## Work order:
After locating "Updated: 04:16" in the listing below, copy that line and each one after it exactly, ending with the line that has "northerly track on the FIA".

## The input:
────
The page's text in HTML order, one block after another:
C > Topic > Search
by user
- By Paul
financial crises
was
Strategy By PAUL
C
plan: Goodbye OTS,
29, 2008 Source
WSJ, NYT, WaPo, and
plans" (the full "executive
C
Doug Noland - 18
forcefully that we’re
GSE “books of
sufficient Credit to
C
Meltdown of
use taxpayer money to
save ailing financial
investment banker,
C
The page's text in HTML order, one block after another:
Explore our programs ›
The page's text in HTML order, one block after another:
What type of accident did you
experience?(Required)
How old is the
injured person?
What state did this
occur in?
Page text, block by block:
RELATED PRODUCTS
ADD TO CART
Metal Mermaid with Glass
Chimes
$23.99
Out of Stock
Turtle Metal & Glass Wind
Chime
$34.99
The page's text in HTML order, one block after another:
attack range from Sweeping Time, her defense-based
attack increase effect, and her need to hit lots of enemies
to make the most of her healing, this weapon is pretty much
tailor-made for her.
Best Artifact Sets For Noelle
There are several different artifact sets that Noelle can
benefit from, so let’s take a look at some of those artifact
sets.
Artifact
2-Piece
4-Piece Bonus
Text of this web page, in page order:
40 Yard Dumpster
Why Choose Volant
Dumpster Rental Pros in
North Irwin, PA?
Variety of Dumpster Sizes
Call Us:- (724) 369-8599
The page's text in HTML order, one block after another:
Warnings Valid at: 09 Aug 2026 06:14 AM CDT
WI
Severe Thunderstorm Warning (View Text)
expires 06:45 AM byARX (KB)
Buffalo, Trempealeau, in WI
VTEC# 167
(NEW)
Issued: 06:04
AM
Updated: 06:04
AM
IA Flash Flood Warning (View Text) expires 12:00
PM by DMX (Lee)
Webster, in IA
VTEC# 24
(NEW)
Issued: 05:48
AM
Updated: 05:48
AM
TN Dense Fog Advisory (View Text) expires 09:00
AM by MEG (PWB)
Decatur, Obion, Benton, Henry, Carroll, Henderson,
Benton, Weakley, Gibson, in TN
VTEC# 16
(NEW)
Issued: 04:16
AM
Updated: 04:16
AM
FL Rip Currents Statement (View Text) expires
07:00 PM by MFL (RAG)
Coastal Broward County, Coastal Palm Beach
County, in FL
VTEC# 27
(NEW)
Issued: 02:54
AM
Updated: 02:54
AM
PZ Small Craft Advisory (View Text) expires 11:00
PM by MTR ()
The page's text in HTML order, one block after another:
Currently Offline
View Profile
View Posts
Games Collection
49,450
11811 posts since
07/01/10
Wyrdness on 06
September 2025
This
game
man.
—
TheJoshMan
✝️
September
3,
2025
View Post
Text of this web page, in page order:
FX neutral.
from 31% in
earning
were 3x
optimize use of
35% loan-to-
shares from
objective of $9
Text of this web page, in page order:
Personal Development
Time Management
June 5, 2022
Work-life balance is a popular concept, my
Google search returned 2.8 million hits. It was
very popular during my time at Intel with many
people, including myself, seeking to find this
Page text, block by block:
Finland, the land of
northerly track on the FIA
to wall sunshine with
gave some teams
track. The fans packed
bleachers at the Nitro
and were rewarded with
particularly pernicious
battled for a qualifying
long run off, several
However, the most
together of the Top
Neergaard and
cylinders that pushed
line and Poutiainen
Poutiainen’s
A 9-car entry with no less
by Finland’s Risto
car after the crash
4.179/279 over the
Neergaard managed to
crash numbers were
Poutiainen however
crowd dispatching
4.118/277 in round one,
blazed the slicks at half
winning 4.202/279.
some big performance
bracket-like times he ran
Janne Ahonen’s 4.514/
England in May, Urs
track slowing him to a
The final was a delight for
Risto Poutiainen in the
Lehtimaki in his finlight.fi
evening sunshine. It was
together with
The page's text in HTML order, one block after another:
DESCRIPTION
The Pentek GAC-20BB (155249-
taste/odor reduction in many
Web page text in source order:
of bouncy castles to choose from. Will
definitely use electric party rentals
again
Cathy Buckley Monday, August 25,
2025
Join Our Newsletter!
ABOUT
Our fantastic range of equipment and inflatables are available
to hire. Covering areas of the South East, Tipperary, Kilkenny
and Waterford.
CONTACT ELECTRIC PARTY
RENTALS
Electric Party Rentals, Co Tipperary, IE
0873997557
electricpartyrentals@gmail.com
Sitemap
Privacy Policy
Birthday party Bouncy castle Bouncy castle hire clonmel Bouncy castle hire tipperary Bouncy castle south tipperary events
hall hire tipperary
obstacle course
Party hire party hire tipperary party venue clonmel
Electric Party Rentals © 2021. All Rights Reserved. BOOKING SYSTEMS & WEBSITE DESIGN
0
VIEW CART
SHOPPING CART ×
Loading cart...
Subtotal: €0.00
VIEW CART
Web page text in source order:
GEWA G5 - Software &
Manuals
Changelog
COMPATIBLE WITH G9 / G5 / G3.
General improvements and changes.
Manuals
────
## Your response:
Updated: 04:16
AM
FL Rip Currents Statement (View Text) expires
07:00 PM by MFL (RAG)
Coastal Broward County, Coastal Palm Beach
County, in FL
VTEC# 27
(NEW)
Issued: 02:54
AM
Updated: 02:54
AM
PZ Small Craft Advisory (View Text) expires 11:00
PM by MTR ()
The page's text in HTML order, one block after another:
Currently Offline
View Profile
View Posts
Games Collection
49,450
11811 posts since
07/01/10
Wyrdness on 06
September 2025
This
game
man.
—
TheJoshMan
✝️
September
3,
2025
View Post
Text of this web page, in page order:
FX neutral.
from 31% in
earning
were 3x
optimize use of
35% loan-to-
shares from
objective of $9
Text of this web page, in page order:
Personal Development
Time Management
June 5, 2022
Work-life balance is a popular concept, my
Google search returned 2.8 million hits. It was
very popular during my time at Intel with many
people, including myself, seeking to find this
Page text, block by block:
Finland, the land of
northerly track on the FIA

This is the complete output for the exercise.